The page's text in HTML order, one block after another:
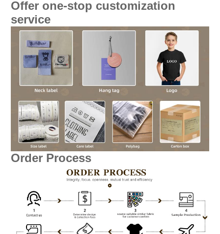
Offer one-stop customization
service
Order Process
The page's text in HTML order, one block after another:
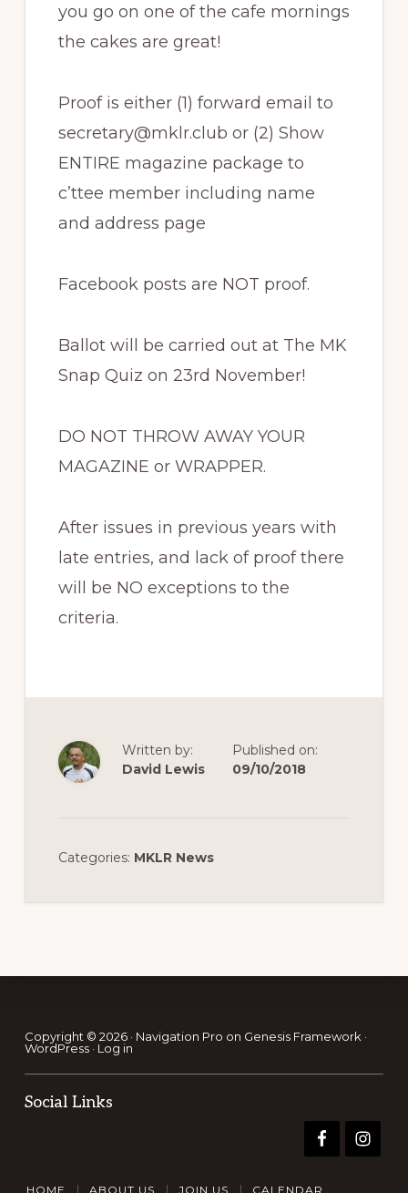
you go on one of the cafe mornings
the cakes are great!
Proof is either (1) forward email to
secretary@mklr.club or (2) Show
ENTIRE magazine package to
c’ttee member including name
and address page
Facebook posts are NOT proof.
Ballot will be carried out at The MK
Snap Quiz on 23rd November!
DO NOT THROW AWAY YOUR
MAGAZINE or WRAPPER.
After issues in previous years with
late entries, and lack of proof there
will be NO exceptions to the
criteria.
Written by:
David Lewis
Published on:
09/10/2018
Categories: MKLR News
Footer
Copyright © 2026 · Navigation Pro on Genesis Framework ·
WordPress· Log in
Social Links
HOME ABOUT US JOIN US CALENDAR
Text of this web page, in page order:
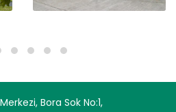
Bora Sok No:1,
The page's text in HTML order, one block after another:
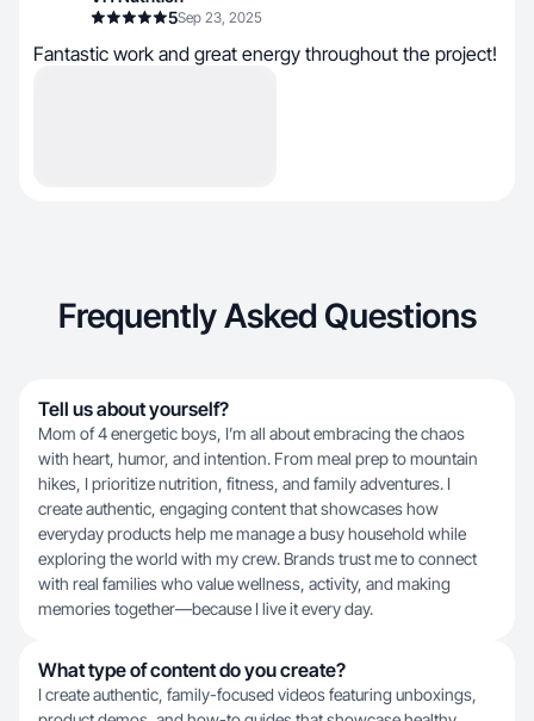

= PROBLEM DESCRIPTION =
Your reply should hold every line above exactly as written and none of the pictures.

= EXERCISE OUTPUT =
The page's text in HTML order, one block after another:
Offer one-stop customization
service
Order Process
The page's text in HTML order, one block after another:
you go on one of the cafe mornings
the cakes are great!
Proof is either (1) forward email to
secretary@mklr.club or (2) Show
ENTIRE magazine package to
c’ttee member including name
and address page
Facebook posts are NOT proof.
Ballot will be carried out at The MK
Snap Quiz on 23rd November!
DO NOT THROW AWAY YOUR
MAGAZINE or WRAPPER.
After issues in previous years with
late entries, and lack of proof there
will be NO exceptions to the
criteria.
Written by:
David Lewis
Published on:
09/10/2018
Categories: MKLR News
Footer
Copyright © 2026 · Navigation Pro on Genesis Framework ·
WordPress· Log in
Social Links
HOME ABOUT US JOIN US CALENDAR
Text of this web page, in page order:
Bora Sok No:1,
The page's text in HTML order, one block after another:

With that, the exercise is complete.